3 pm to dusk over feed.  On public land, you gotta sit there until the birds start flying to hold your spot.

1/2 hour before until dark over a water hole.

Daylight until 9-10 depending on weather if morning hunting is allowed.


----------



## oops1 (Aug 18, 2019)

The noon start time is only for opening day on private land I believe.


----------



## spring (Aug 18, 2019)

"The best time" is also impacted by weather conditions; an overcast or occasionally drizzly day will have them flying most of the day, while a blue-bird day will have them flying in a tighter window starting around mid afternoon. Of course morning shoots are similar in regard to how spread out in time the birds will be flying.
When we have an afternoon hunt scheduled and the overcast conditions could cause the birds to fly early, riding through the field to delay their feeding until later when the hunters are there can be helpful.


----------



## blood on the ground (Aug 18, 2019)

spring said:


> "The best time" is also impacted by weather conditions; an overcast or occasionally drizzly day will have them flying most of the day, while a blue-bird day will have them flying in a tighter window starting around mid afternoon. Of course morning shoots are similar in regard to how spread out in time the birds will be flying.
> When we have an afternoon hunt scheduled and the overcast conditions could cause the birds to fly early, riding through the field to delay their feeding until later when the hunters are there can be helpful.


Exactly! Love a overcast day when dove hunting.


----------



## tobymiller (Aug 19, 2019)

I think the noon start time on opening day is a federal regulation and applies to public and private land.  

It is listed here on the summary of federal regs:
https://georgiawildlife.com/FederalRegulationsSummary


----------



## NCHillbilly (Aug 19, 2019)

What bit of dove hunting I've done, I've seen them fly and not fly at any and all times of day.


----------



## northgeorgiasportsman (Aug 19, 2019)

I don't dove hunt anything like I used to, but I've been fortunate enough to kill a few over the years.  I've hunted opening days when it was 105 degrees and I've hunted late season hunts when it was -5 degrees and the coffee I set on the hood of my truck froze solid before breakfast.  

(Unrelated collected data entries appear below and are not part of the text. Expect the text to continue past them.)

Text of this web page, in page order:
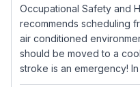
Occupational Safety and
recommends scheduling
air conditioned
should be moved to a
stroke is an emergency!
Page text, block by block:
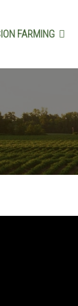
FARMING
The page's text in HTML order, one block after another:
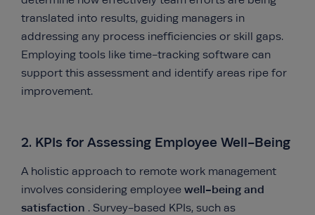
translated into results, guiding managers in
addressing any process inefficiencies or skill gaps.
Employing tools like time-tracking software can
support this assessment and identify areas ripe for
improvement.
2. KPIs for Assessing Employee Well-Being
A holistic approach to remote work management
involves considering employee well-being and
satisfaction . Survey-based KPIs, such as
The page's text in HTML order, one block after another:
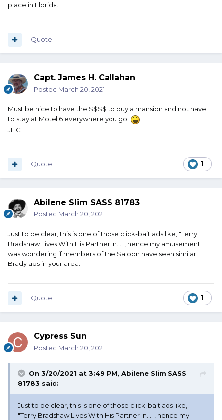
place in Florida.
Quote
Capt. James H. Callahan
Posted March 20, 2021
Must be nice to have the $$$$ to buy a mansion and not have
to stay at Motel 6 everywhere you go.
JHC
1
Quote
Abilene Slim SASS 81783
Posted March 20, 2021
Just to be clear, this is one of those click-bait ads like, "Terry
Bradshaw Lives With His Partner In....", hence my amusement. I
was wondering if members of the Saloon have seen similar
Brady ads in your area.
1
Quote
Cypress Sun
Posted March 20, 2021
On 3/20/2021 at 3:49 PM, Abilene Slim SASS
81783 said:
Just to be clear, this is one of those click-bait ads like,
"Terry Bradshaw Lives With His Partner In....", hence my
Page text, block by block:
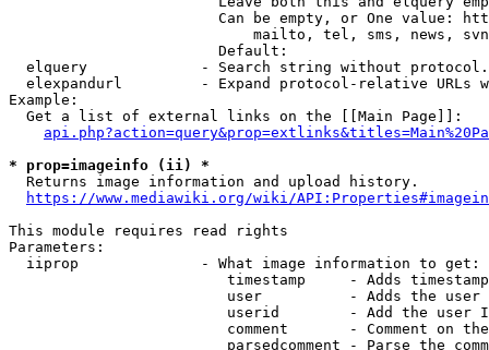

In general, there's a flurry of activity in the mornings, but for sustained shooting, there's nothing like an afternoon hunt.  

I know most of Georgia doesn't get to experience it, but the absolute best conditions I've ever hunted doves in was sub-freezing temps with snow on the ground for multiple days.  They have to eat and they have to keep moving to find food.  I believe we were getting birds that had been pushed south by frozen conditions all up the east coast.


----------



## Hunter922 (Aug 20, 2019)

Opening day at 7:00 am..


----------



## Semi-Pro (Aug 20, 2019)

Best dove hunt ive ever been on started at 4:30 pm
Everyone gat a limit


----------